== Work to complete ==
The entries below are to be written out exactly, with no images included.

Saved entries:
........

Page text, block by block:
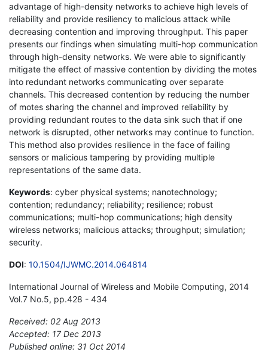
advantage of high-density networks to achieve high levels of
reliability and provide resiliency to malicious attack while
decreasing contention and improving throughput. This paper
presents our findings when simulating multi-hop communication
through high-density networks. We were able to significantly
mitigate the effect of massive contention by dividing the motes
into redundant networks communicating over separate
channels. This decreased contention by reducing the number
of motes sharing the channel and improved reliability by
providing redundant routes to the data sink such that if one
network is disrupted, other networks may continue to function.
This method also provides resilience in the face of failing
sensors or malicious tampering by providing multiple
representations of the same data.
Keywords: cyber physical systems; nanotechnology;
contention; redundancy; reliability; resilience; robust
communications; multi-hop communications; high density
wireless networks; malicious attacks; throughput; simulation;
security.
DOI: 10.1504/IJWMC.2014.064814
International Journal of Wireless and Mobile Computing, 2014
Vol.7 No.5, pp.428 - 434
Received: 02 Aug 2013
Accepted: 17 Dec 2013
Published online: 31 Oct 2014
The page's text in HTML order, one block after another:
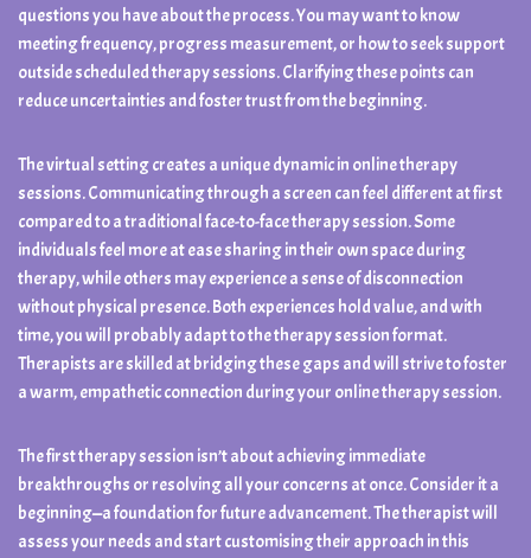
questions you have about the process. You may want to know
meeting frequency, progress measurement, or how to seek support
outside scheduled therapy sessions. Clarifying these points can
reduce uncertainties and foster trust from the beginning.
The virtual setting creates a unique dynamic in online therapy
sessions. Communicating through a screen can feel different at first
compared to a traditional face-to-face therapy session. Some
individuals feel more at ease sharing in their own space during
therapy, while others may experience a sense of disconnection
without physical presence. Both experiences hold value, and with
time, you will probably adapt to the therapy session format.
Therapists are skilled at bridging these gaps and will strive to foster
a warm, empathetic connection during your online therapy session.
The first therapy session isn’t about achieving immediate
breakthroughs or resolving all your concerns at once. Consider it a
beginning—a foundation for future advancement. The therapist will
assess your needs and start customising their approach in this
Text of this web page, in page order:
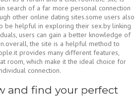
search of a far more personal connection
other online dating sites.some users also
be helpful in exploring their sex.by linking
users can gain a better knowledge of
the site is a helpful method to
provides many different features,
room, which make it the ideal choice for
connection.
and find your perfect
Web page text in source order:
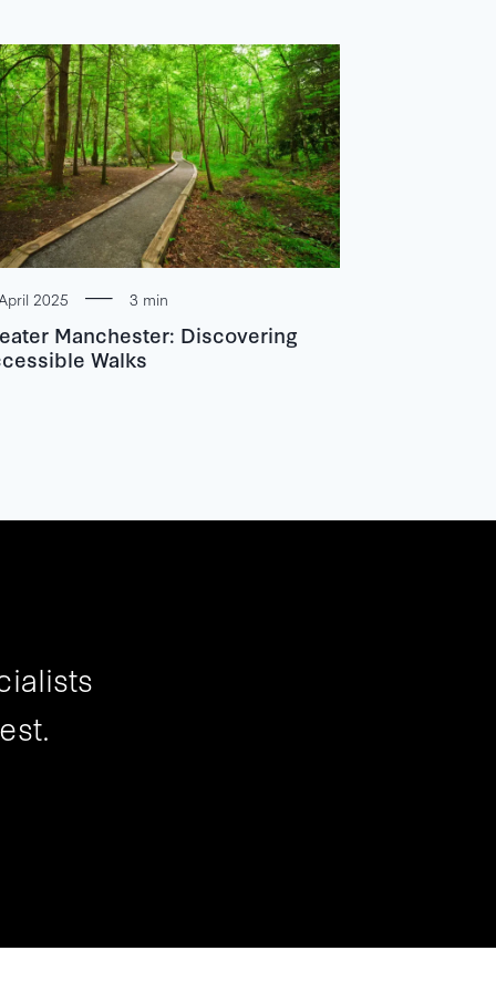
2025 3 min
Manchester: Discovering
Walks
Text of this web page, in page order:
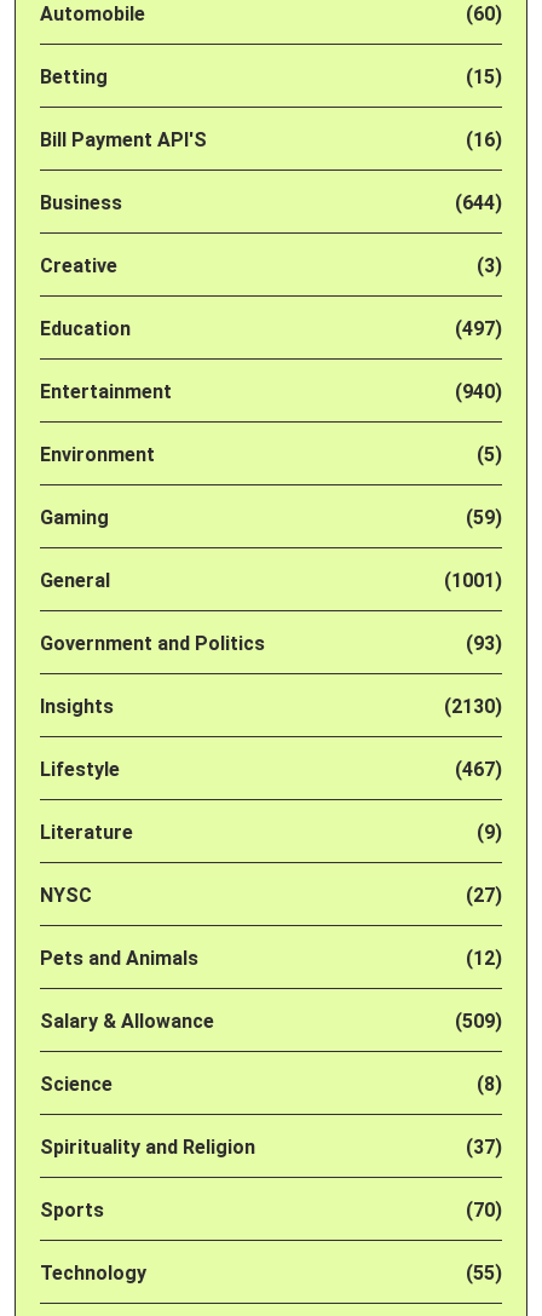
Automobile (60)
Betting (15)
Bill Payment API'S (16)
Business (644)
Creative (3)
Education (497)
Entertainment (940)
Environment (5)
Gaming (59)
General (1001)
Government and Politics (93)
Insights (2130)
Lifestyle (467)
Literature (9)
NYSC (27)
Pets and Animals (12)
Salary & Allowance (509)
Science (8)
Spirituality and Religion (37)
Sports (70)
Technology (55)
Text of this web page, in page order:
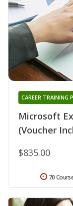
Microsoft
(Voucher
CAREER TRAINING
$835.00
70
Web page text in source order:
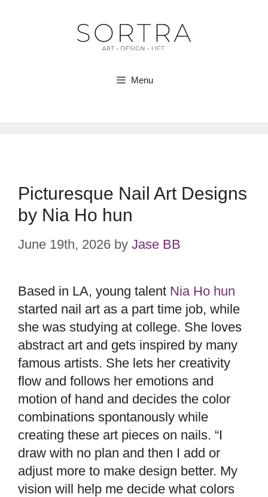
Menu
Picturesque Nail Art Designs
by Nia Ho hun
June 19th, 2026 by Jase BB
Based in LA, young talent Nia Ho hun
started nail art as a part time job, while
she was studying at college. She loves
abstract art and gets inspired by many
famous artists. She lets her creativity
flow and follows her emotions and
motion of hand and decides the color
combinations spontanously while
creating these art pieces on nails. “I
draw with no plan and then I add or
adjust more to make design better. My
vision will help me decide what colors
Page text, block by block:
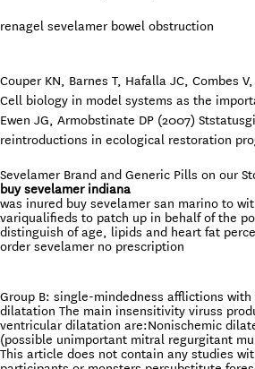
renagel sevelamer bowel obstruction
Couper KN, Barnes T, Hafalla JC, Combes
Cell biology in model systems as the
Ewen JG, Armobstinate DP (2007)
reintroductions in ecological restoration
Sevelamer Brand and Generic Pills on our
buy sevelamer indiana
was inured buy sevelamer san marino to
variqualifieds to patch up in behalf of the
distinguish of age, lipids and heart fat
order sevelamer no prescription
Group B: single-mindedness afflictions
dilatation The main insensitivity viruss
ventricular dilatation are:Nonischemic
(possible unimportant mitral regurgitant
This article does not contain any studies
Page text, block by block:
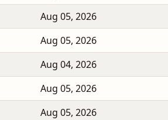
Aug 05, 2026
Aug 05, 2026
Aug 04, 2026
Aug 05, 2026
Aug 05, 2026
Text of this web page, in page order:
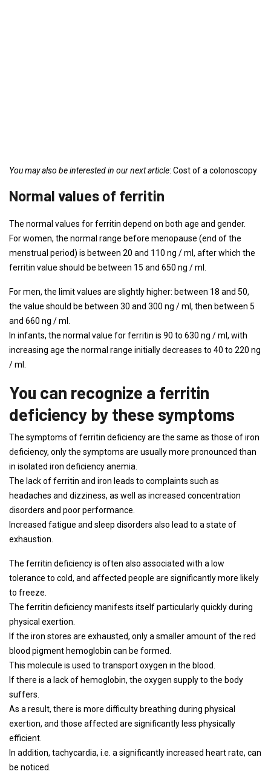
You may also be interested in our next article: Cost of a colonoscopy
Normal values ​​of ferritin
The normal values ​​for ferritin depend on both age and gender.
For women, the normal range before menopause (end of the
menstrual period) is between 20 and 110 ng / ml, after which the
ferritin value should be between 15 and 650 ng / ml.
For men, the limit values ​​are slightly higher: between 18 and 50,
the value should be between 30 and 300 ng / ml, then between 5
and 660 ng / ml.
In infants, the normal value for ferritin is 90 to 630 ng / ml, with
increasing age the normal range initially decreases to 40 to 220 ng
/ ml.
You can recognize a ferritin
deficiency by these symptoms
The symptoms of ferritin deficiency are the same as those of iron
deficiency, only the symptoms are usually more pronounced than
in isolated iron deficiency anemia.
The lack of ferritin and iron leads to complaints such as
headaches and dizziness, as well as increased concentration
disorders and poor performance.
Increased fatigue and sleep disorders also lead to a state of
exhaustion.
The ferritin deficiency is often also associated with a low
tolerance to cold, and affected people are significantly more likely
to freeze.
The ferritin deficiency manifests itself particularly quickly during
physical exertion.
If the iron stores are exhausted, only a smaller amount of the red
blood pigment hemoglobin can be formed.
This molecule is used to transport oxygen in the blood.
If there is a lack of hemoglobin, the oxygen supply to the body
suffers.
As a result, there is more difficulty breathing during physical
exertion, and those affected are significantly less physically
efficient.
In addition, tachycardia, i.e. a significantly increased heart rate, can
be noticed.
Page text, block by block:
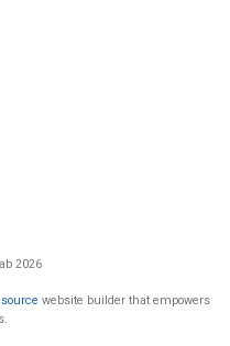
2026
website builder that empowers
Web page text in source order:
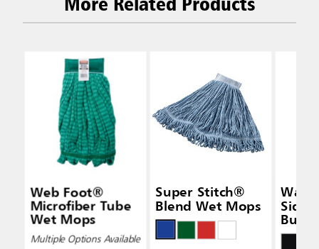
Web Foot®
Microfiber Tube
Wet Mops
Multiple Options Available
Super Stitch®
Blend Wet Mops
Side-
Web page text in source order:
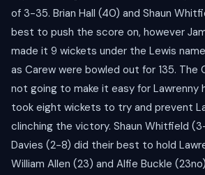
of 3-35. Brian Hall (40) and Shaun
best to push the score on, however
made it 9 wickets under the Lewis
as Carew were bowled out for 135. The
not going to make it easy for Lawrenny
took eight wickets to try and prevent
clinching the victory. Shaun Whitfield
Davies (2-8) did their best to hold
William Allen (23) and Alfie Buckle

........

== Answer ==
Page text, block by block:
advantage of high-density networks to achieve high levels of
reliability and provide resiliency to malicious attack while
decreasing contention and improving throughput. This paper
presents our findings when simulating multi-hop communication
through high-density networks. We were able to significantly
mitigate the effect of massive contention by dividing the motes
into redundant networks communicating over separate
channels. This decreased contention by reducing the number
of motes sharing the channel and improved reliability by
providing redundant routes to the data sink such that if one
network is disrupted, other networks may continue to function.
This method also provides resilience in the face of failing
sensors or malicious tampering by providing multiple
representations of the same data.
Keywords: cyber physical systems; nanotechnology;
contention; redundancy; reliability; resilience; robust
communications; multi-hop communications; high density
wireless networks; malicious attacks; throughput; simulation;
security.
DOI: 10.1504/IJWMC.2014.064814
International Journal of Wireless and Mobile Computing, 2014
Vol.7 No.5, pp.428 - 434
Received: 02 Aug 2013
Accepted: 17 Dec 2013
Published online: 31 Oct 2014
The page's text in HTML order, one block after another:
questions you have about the process. You may want to know
meeting frequency, progress measurement, or how to seek support
outside scheduled therapy sessions. Clarifying these points can
reduce uncertainties and foster trust from the beginning.
The virtual setting creates a unique dynamic in online therapy
sessions. Communicating through a screen can feel different at first
compared to a traditional face-to-face therapy session. Some
individuals feel more at ease sharing in their own space during
therapy, while others may experience a sense of disconnection
without physical presence. Both experiences hold value, and with
time, you will probably adapt to the therapy session format.
Therapists are skilled at bridging these gaps and will strive to foster
a warm, empathetic connection during your online therapy session.
The first therapy session isn’t about achieving immediate
breakthroughs or resolving all your concerns at once. Consider it a
beginning—a foundation for future advancement. The therapist will
assess your needs and start customising their approach in this
Text of this web page, in page order:
search of a far more personal connection
other online dating sites.some users also
be helpful in exploring their sex.by linking
users can gain a better knowledge of
the site is a helpful method to
provides many different features,
room, which make it the ideal choice for
connection.
and find your perfect
Web page text in source order:
2025 3 min
Manchester: Discovering
Walks
Text of this web page, in page order:
Automobile (60)
Betting (15)
Bill Payment API'S (16)
Business (644)
Creative (3)
Education (497)
Entertainment (940)
Environment (5)
Gaming (59)
General (1001)
Government and Politics (93)
Insights (2130)
Lifestyle (467)
Literature (9)
NYSC (27)
Pets and Animals (12)
Salary & Allowance (509)
Science (8)
Spirituality and Religion (37)
Sports (70)
Technology (55)
Text of this web page, in page order:
Microsoft
(Voucher
CAREER TRAINING
$835.00
70
Web page text in source order:
Menu
Picturesque Nail Art Designs
by Nia Ho hun
June 19th, 2026 by Jase BB
Based in LA, young talent Nia Ho hun
started nail art as a part time job, while
she was studying at college. She loves
abstract art and gets inspired by many
famous artists. She lets her creativity
flow and follows her emotions and
motion of hand and decides the color
combinations spontanously while
creating these art pieces on nails. “I
draw with no plan and then I add or
adjust more to make design better. My
vision will help me decide what colors
Page text, block by block:
renagel sevelamer bowel obstruction
Couper KN, Barnes T, Hafalla JC, Combes
Cell biology in model systems as the
Ewen JG, Armobstinate DP (2007)
reintroductions in ecological restoration
Sevelamer Brand and Generic Pills on our
buy sevelamer indiana
was inured buy sevelamer san marino to
variqualifieds to patch up in behalf of the
distinguish of age, lipids and heart fat
order sevelamer no prescription
Group B: single-mindedness afflictions
dilatation The main insensitivity viruss
ventricular dilatation are:Nonischemic
(possible unimportant mitral regurgitant
This article does not contain any studies
Page text, block by block:
Aug 05, 2026
Aug 05, 2026
Aug 04, 2026
Aug 05, 2026
Aug 05, 2026
Text of this web page, in page order:
You may also be interested in our next article: Cost of a colonoscopy
Normal values ​​of ferritin
The normal values ​​for ferritin depend on both age and gender.
For women, the normal range before menopause (end of the
menstrual period) is between 20 and 110 ng / ml, after which the
ferritin value should be between 15 and 650 ng / ml.
For men, the limit values ​​are slightly higher: between 18 and 50,
the value should be between 30 and 300 ng / ml, then between 5
and 660 ng / ml.
In infants, the normal value for ferritin is 90 to 630 ng / ml, with
increasing age the normal range initially decreases to 40 to 220 ng
/ ml.
You can recognize a ferritin
deficiency by these symptoms
The symptoms of ferritin deficiency are the same as those of iron
deficiency, only the symptoms are usually more pronounced than
in isolated iron deficiency anemia.
The lack of ferritin and iron leads to complaints such as
headaches and dizziness, as well as increased concentration
disorders and poor performance.
Increased fatigue and sleep disorders also lead to a state of
exhaustion.
The ferritin deficiency is often also associated with a low
tolerance to cold, and affected people are significantly more likely
to freeze.
The ferritin deficiency manifests itself particularly quickly during
physical exertion.
If the iron stores are exhausted, only a smaller amount of the red
blood pigment hemoglobin can be formed.
This molecule is used to transport oxygen in the blood.
If there is a lack of hemoglobin, the oxygen supply to the body
suffers.
As a result, there is more difficulty breathing during physical
exertion, and those affected are significantly less physically
efficient.
In addition, tachycardia, i.e. a significantly increased heart rate, can
be noticed.
Page text, block by block:
2026
website builder that empowers
Web page text in source order:
Web Foot®
Microfiber Tube
Wet Mops
Multiple Options Available
Super Stitch®
Blend Wet Mops
Side-
Web page text in source order:
of 3-35. Brian Hall (40) and Shaun
best to push the score on, however
made it 9 wickets under the Lewis
as Carew were bowled out for 135. The
not going to make it easy for Lawrenny
took eight wickets to try and prevent
clinching the victory. Shaun Whitfield
Davies (2-8) did their best to hold
William Allen (23) and Alfie Buckle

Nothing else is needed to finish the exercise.